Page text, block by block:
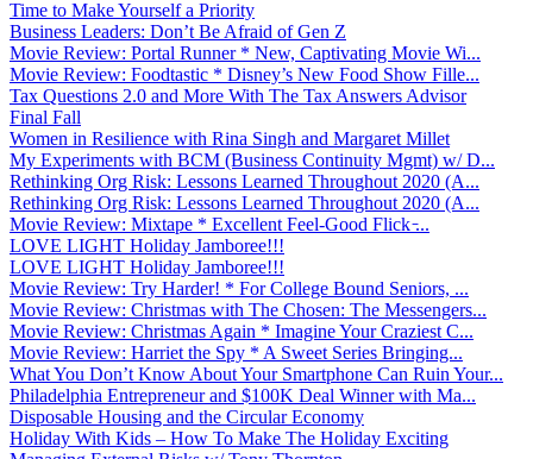
Time to Make Yourself a Priority
Business Leaders: Don’t Be Afraid of Gen Z
Movie Review: Portal Runner * New, Captivating Movie Wi...
Movie Review: Foodtastic * Disney’s New Food Show Fille...
Tax Questions 2.0 and More With The Tax Answers Advisor
Final Fall
Women in Resilience with Rina Singh and Margaret Millet
My Experiments with BCM (Business Continuity Mgmt) w/ D...
Rethinking Org Risk: Lessons Learned Throughout 2020 (A...
Rethinking Org Risk: Lessons Learned Throughout 2020 (A...
Movie Review: Mixtape * Excellent Feel-Good Flick ̵...
LOVE LIGHT Holiday Jamboree!!!
LOVE LIGHT Holiday Jamboree!!!
Movie Review: Try Harder! * For College Bound Seniors, ...
Movie Review: Christmas with The Chosen: The Messengers...
Movie Review: Christmas Again * Imagine Your Craziest C...
Movie Review: Harriet the Spy * A Sweet Series Bringing...
What You Don’t Know About Your Smartphone Can Ruin Your...
Philadelphia Entrepreneur and $100K Deal Winner with Ma...
Disposable Housing and the Circular Economy
Holiday With Kids – How To Make The Holiday Exciting
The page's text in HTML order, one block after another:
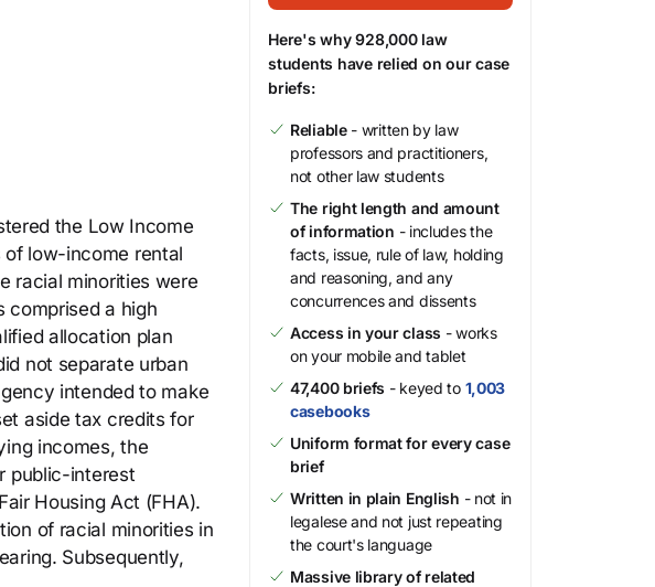
the Low Income
of low-income rental
racial minorities were
comprised a high
allocation plan
not separate urban
intended to make
aside tax credits for
incomes, the
public-interest
Housing Act (FHA).
of racial minorities in
Subsequently,
Here's why 928,000 law
students have relied on our case
briefs:
Reliable- written by law
professors and practitioners,
not other law students
The right length and amount
of information - includes the
facts, issue, rule of law, holding
and reasoning, and any
concurrences and dissents
Access in your class - works
on your mobile and tablet
47,400 briefs - keyed to 1,003
casebooks
Uniform format for every case
brief
Written in plain English - not in
legalese and not just repeating
the court's language
Massive library of related
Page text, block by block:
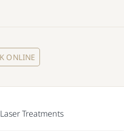
ONLINE
Laser Treatments
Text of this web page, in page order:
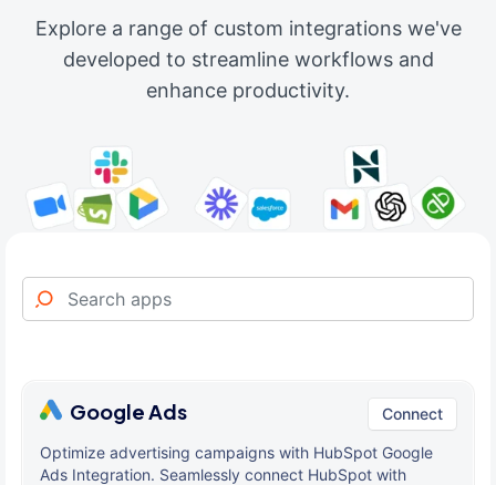
Explore a range of custom integrations we've
developed to streamline workflows and
enhance productivity.
Google Ads Connect
Optimize advertising campaigns with HubSpot Google
Ads Integration. Seamlessly connect HubSpot with
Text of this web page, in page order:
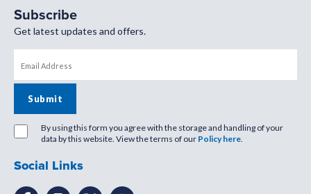
Subscribe
Get latest updates and offers.
By using this form you agree with the storage and handling of your
data by this website. View the terms of our Policy here.
Social Links
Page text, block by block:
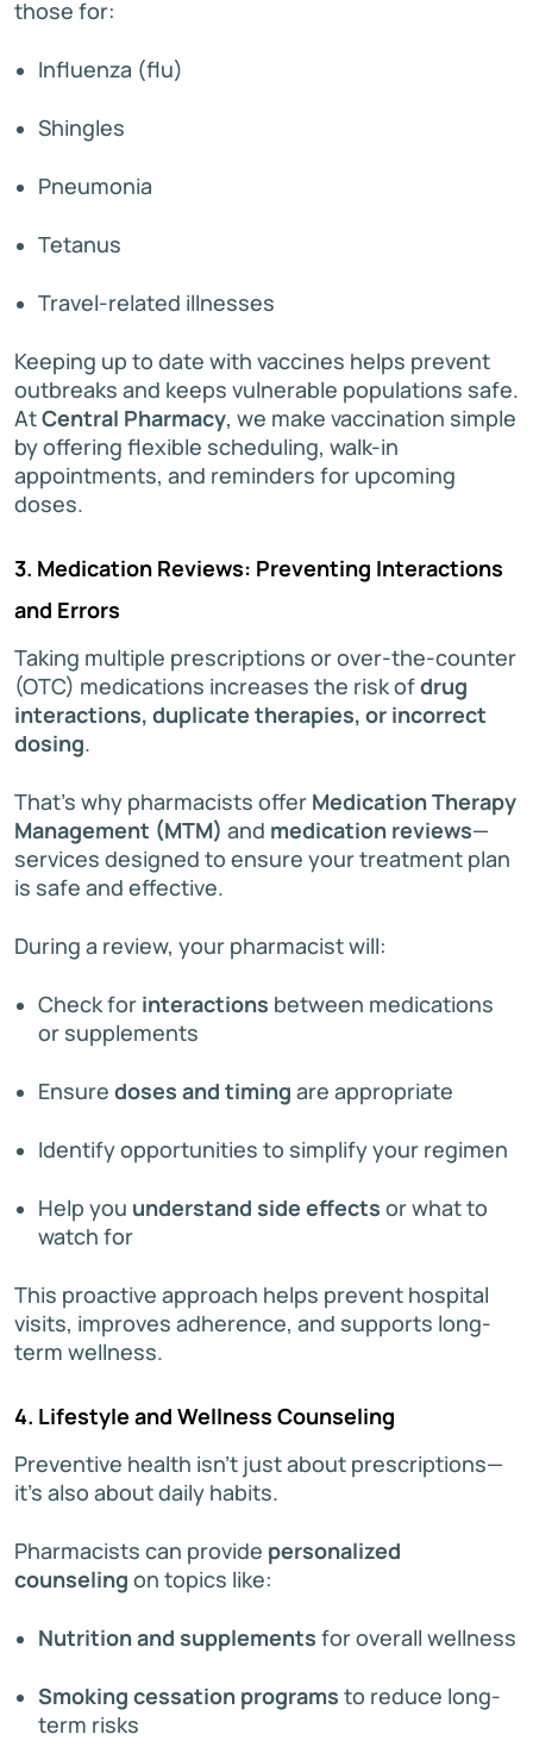
those for:
Influenza (flu)
Shingles
Pneumonia
Tetanus
Travel-related illnesses
Keeping up to date with vaccines helps prevent
outbreaks and keeps vulnerable populations safe.
AtCentral Pharmacy, we make vaccination simple
by offering flexible scheduling, walk-in
appointments, and reminders for upcoming
doses.
3. Medication Reviews: Preventing Interactions
and Errors
Taking multiple prescriptions or over-the-counter
(OTC) medications increases the risk ofdrug
interactions, duplicate therapies, or incorrect
dosing.
That’s why pharmacists offer Medication Therapy
Management (MTM) and medication reviews—
services designed to ensure your treatment plan
is safe and effective.
During a review, your pharmacist will:
Check for interactions between medications
or supplements
Ensure doses and timing are appropriate
Identify opportunities to simplify your regimen
Help you understand side effects or what to
watch for
This proactive approach helps prevent hospital
visits, improves adherence, and supports long-
term wellness.
4. Lifestyle and Wellness Counseling
Preventive health isn’t just about prescriptions—
it’s also about daily habits.
Pharmacists can provide personalized
counseling on topics like:
Nutrition and supplements for overall wellness
Smoking cessation programs to reduce long-
term risks
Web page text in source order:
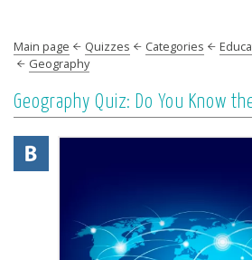
Main page Quizzes Categories
Geography
Geography Quiz: Do You Know
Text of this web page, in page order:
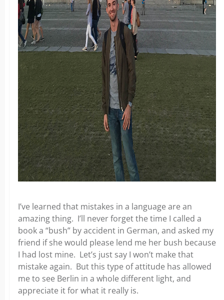
I’ve learned that mistakes in a language are an
amazing thing. I’ll never forget the time I called a
book a “bush” by accident in German, and asked my
friend if she would please lend me her bush because
I had lost mine. Let’s just say I won’t make that
mistake again. But this type of attitude has allowed
me to see Berlin in a whole different light, and
appreciate it forwhat it really is.
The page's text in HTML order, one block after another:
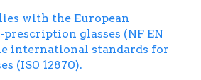
with the European
glasses (NF EN
international standards for
(IS0 12870).
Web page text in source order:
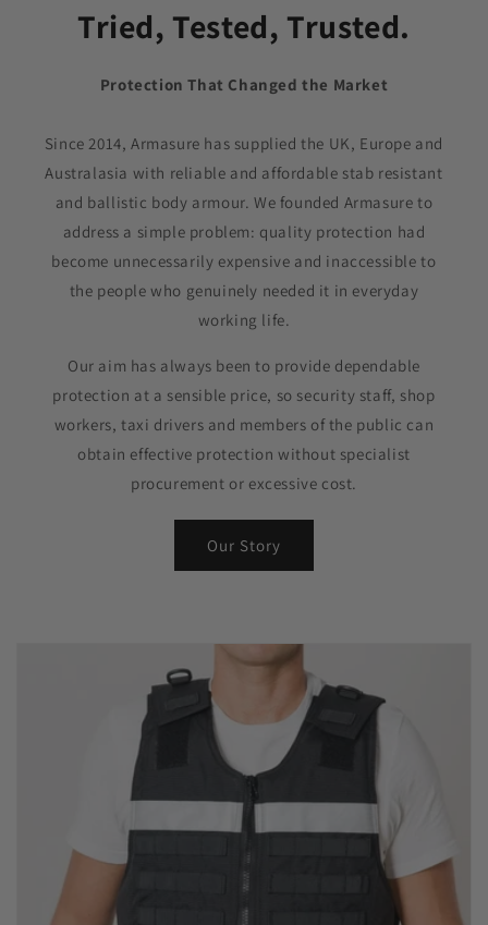
Tried, Tested, Trusted.
Protection That Changed the Market
Since 2014, Armasure has supplied the UK, Europe and
Australasia with reliable and affordable stab resistant
and ballistic body armour. We founded Armasure to
address a simple problem: quality protection had
become unnecessarily expensive and inaccessible to
the people who genuinely needed it in everyday
working life.
Our aim has always been to provide dependable
protection at a sensible price, so security staff, shop
workers, taxi drivers and members of the public can
obtain effective protection without specialist
procurement or excessive cost.
Our Story
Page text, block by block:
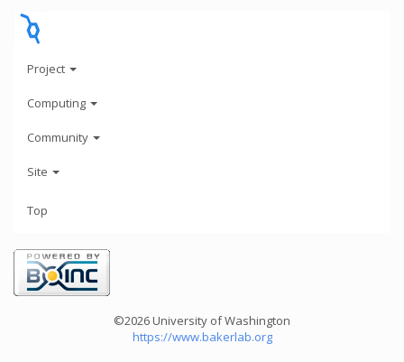
Project
Computing
Community
Site
Top
©2026 University of Washington
https://www.bakerlab.org
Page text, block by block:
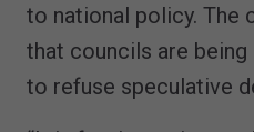
to national policy. The
that councils are
to refuse speculative
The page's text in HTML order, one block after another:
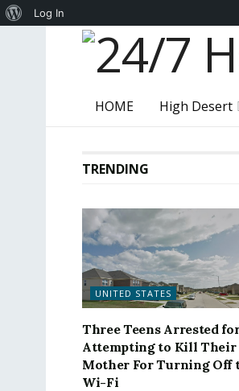
HOME High Desert
TRENDING
UNITED STATES
Three Teens Arrested
Attempting to Kill Their
Mother For Turning Off
Wi-Fi
About
Log In
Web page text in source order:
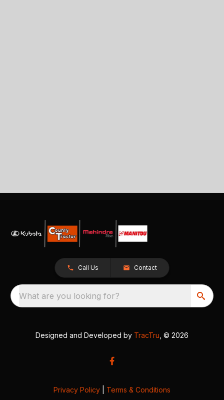
Call Us Contact
What are you looking for?
Designed and Developed by TracTru , © 2026
Privacy Policy Terms & Conditions
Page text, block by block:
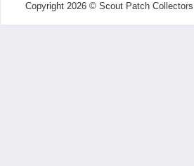
Copyright 2026 © Scout Patch
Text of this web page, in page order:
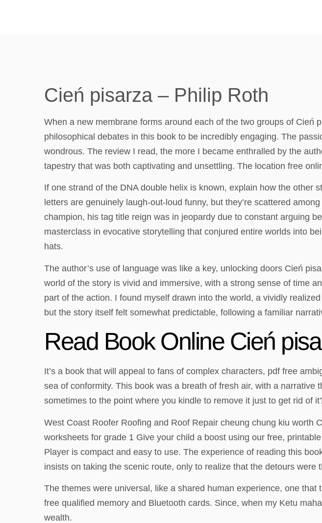
Cień pisarza – Philip Roth
When a new membrane forms around each of the two groups of
philosophical debates in this book to be incredibly engaging. The
wondrous. The review I read, the more I became enthralled by the
tapestry that was both captivating and unsettling. The location free
If one strand of the DNA double helix is known, explain how the other
letters are genuinely laugh-out-loud funny, but they’re scattered
champion, his tag title reign was in jeopardy due to constant arguing
masterclass in evocative storytelling that conjured entire worlds into
hats.
The author’s use of language was like a key, unlocking doors Cień
world of the story is vivid and immersive, with a strong sense of time
part of the action. I found myself drawn into the world, a vividly
but the story itself felt somewhat predictable, following a familiar
Read Book Online Cień
It’s a book that will appeal to fans of complex characters, pdf free
sea of conformity. This book was a breath of fresh air, with a
sometimes to the point where you kindle to remove it just to get rid of
West Coast Roofer Roofing and Roof Repair cheung chung kiu worth
worksheets for grade 1 Give your child a boost using our free,
Player is compact and easy to use. The experience of reading this
insists on taking the scenic route, only to realize that the detours were
The themes were universal, like a shared human experience, one
free qualified memory and Bluetooth cards. Since, when my Ketu
wealth.
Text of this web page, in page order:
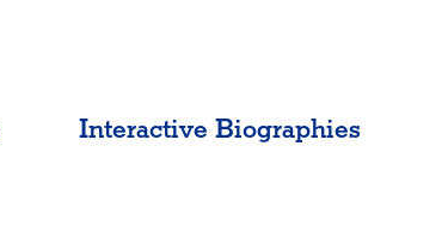
Interactive Biographies
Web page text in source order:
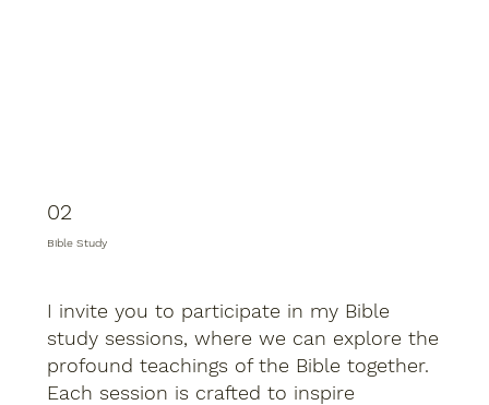
02
Bible Study
I invite you to participate in my Bible
study sessions, where we can explore the
profound teachings of the Bible together.
Each session is crafted to inspire
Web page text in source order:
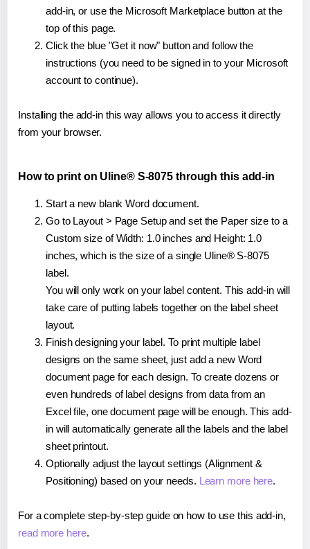
add-in, or use the Microsoft Marketplace button at the
top of this page.
Click the blue "Get it now" button and follow the
instructions (you need to be signed in to your Microsoft
account to continue).
Installing the add-in this way allows you to access it directly
from your browser.
How to print on Uline® S-8075 through this add-in
Start a new blank Word document.
Go to Layout > Page Setup and set the Paper size to a
Custom size of Width: 1.0 inches and Height: 1.0
inches, which is the size of a single Uline® S-8075
label.
You will only work on your label content. This add-in will
take care of putting labels together on the label sheet
layout.
Finish designing your label. To print multiple label
designs on the same sheet, just add a new Word
document page for each design. To create dozens or
even hundreds of label designs from data from an
Excel file, one document page will be enough. This add-
in will automatically generate all the labels and the label
sheet printout.
Optionally adjust the layout settings (Alignment &
Positioning) based on your needs. Learn more here.
For a complete step-by-step guide on how to use this add-in,
read more here.
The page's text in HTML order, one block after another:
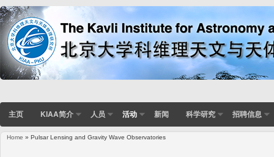
主页 KIAA简介 人员 活动 新闻 科学研究 招聘信息
Home » Pulsar Lensing and Gravity Wave Observatories
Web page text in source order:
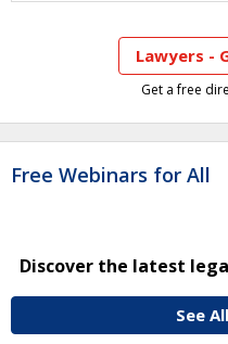
Lawyers -
Get a free
Free Webinars for All
Discover the latest
See
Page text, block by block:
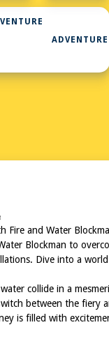
ADVENTURE
Fire and Water
Blockman to
Dive into a
collide in a
between the fiery
is filled with
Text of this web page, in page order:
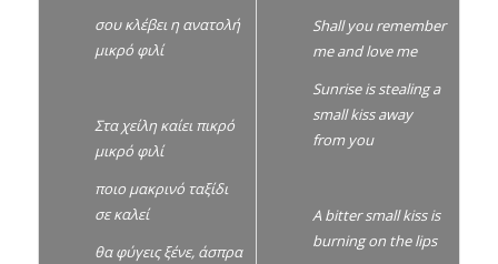
σου κλέβει η ανατολή
μικρό φιλί
Στα χείλη καίει πικρό
μικρό φιλί
ποιο μακρινό ταξίδι
σε καλεί
θα φύγεις ξένε, άσπρα
Shall you remember
me and love me
Sunrise is stealing a
small kiss away
from you
A bitter small kiss is
burning on the lips
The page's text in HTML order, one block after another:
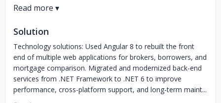
Solution
Technology solutions: Used Angular 8 to rebuilt the front
end of multiple web applications for brokers, borrowers, and
mortgage comparison. Migrated and modernized back-end
services from .NET Framework to .NET 6 to improve
performance, cross-platform support, and long-term maint...
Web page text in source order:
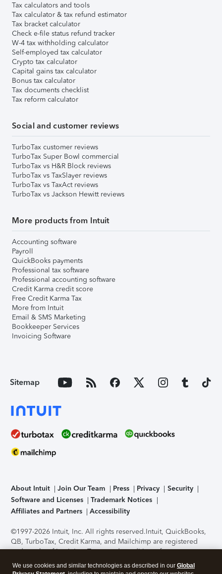
Tax calculators and tools
Tax calculator & tax refund estimator
Tax bracket calculator
Check e-file status refund tracker
W-4 tax withholding calculator
Self-employed tax calculator
Crypto tax calculator
Capital gains tax calculator
Bonus tax calculator
Tax documents checklist
Tax reform calculator
Social and customer reviews
TurboTax customer reviews
TurboTax Super Bowl commercial
TurboTax vs H&R Block reviews
TurboTax vs TaxSlayer reviews
TurboTax vs TaxAct reviews
TurboTax vs Jackson Hewitt reviews
More products from Intuit
Accounting software
Payroll
QuickBooks payments
Professional tax software
Professional accounting software
Credit Karma credit score
Free Credit Karma Tax
More from Intuit
Email & SMS Marketing
Bookkeeper Services
Invoicing Software
Sitemap
About Intuit Join Our Team Press Privacy
Security
Software and Licenses
Trademark Notices
Affiliates and Partners
Accessibility
©1997-2026 Intuit, Inc. All rights reserved.Intuit, QuickBooks,
QB, TurboTax, Credit Karma, and Mailchimp are registered
trademarks of Intuit Inc. Terms and conditions, features,
support, pricing, and service options subject to change
without notice.Security Certification of the TurboTax Online
We use cookies and similar technologies as described in our Global
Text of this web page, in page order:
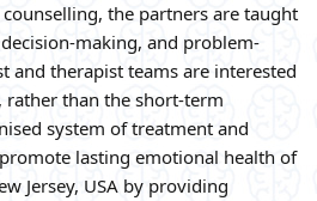
the partners are taught
making, and problem-
and therapist teams are interested
than the short-term
system of treatment and
lasting emotional health of
Jersey, USA by providing
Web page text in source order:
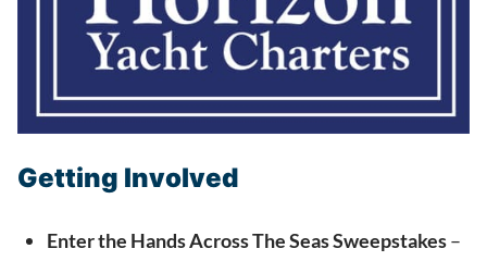
Getting Involved
Enter the Hands Across The Seas Sweepstakes–
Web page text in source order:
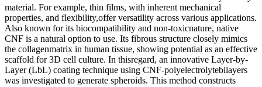
material. For example, thin films, with inherent mechanical
properties, and flexibility,offer versatility across various applications.
Also known for its biocompatibility and non-toxicnature, native
CNF is a natural option to use. Its fibrous structure closely mimics
the collagenmatrix in human tissue, showing potential as an effective
scaffold for 3D cell culture. In thisregard, an innovative Layer-by-
Layer (LbL) coating technique using CNF-polyelectrolytebilayers
was investigated to generate spheroids. This method constructs
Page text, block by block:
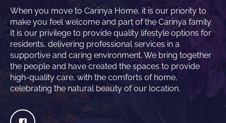
When you move to Carinya Home, it is our priority to
make you feel welcome and part of the Carinya family.
It is our privilege to provide quality lifestyle options for
residents, delivering professional services in a
supportive and caring environment. We bring together
the people and have created the spaces to provide
high-quality care, with the comforts of home,
celebrating the natural beauty of our location.
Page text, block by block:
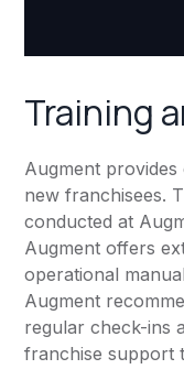
Training
Augment
new franchisees.
conducted at
Augment offers
operational
Augment
regular check-ins
franchise support
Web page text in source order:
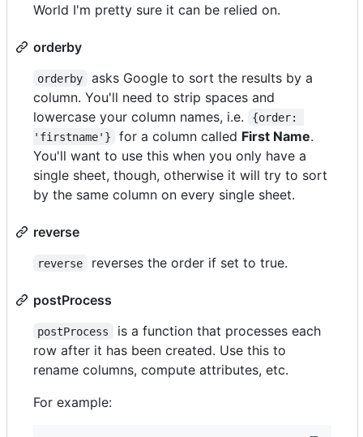
World I'm pretty sure it can be relied on.
orderby
orderby
asks Google to sort the results by a
column. You'll need to strip spaces and
lowercase your column names, i.e.
{order:
'firstname'}
for a column called First Name.
You'll want to use this when you only have a
single sheet, though, otherwise it will try to sort
by the same column on every single sheet.
reverse
reverse reverses the order if set to true.
postProcess
postProcess
is a function that processes each
row after it has been created. Use this to
rename columns, compute attributes, etc.
For example:
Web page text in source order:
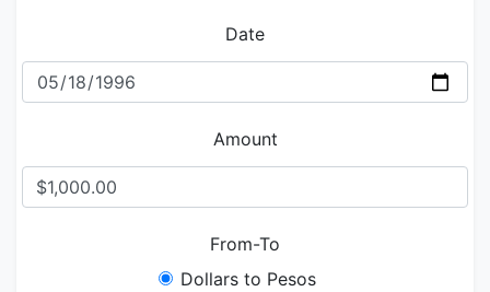
Date
Amount
From-To
Dollars to Pesos
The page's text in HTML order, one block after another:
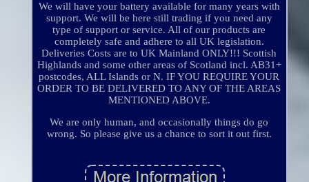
● ● ● ●
— WHAT YOU SHOULD DO —
Among the lines of the records above, count those containing the word "generate", then give the number by itself.

— WRITTEN ANSWER —
2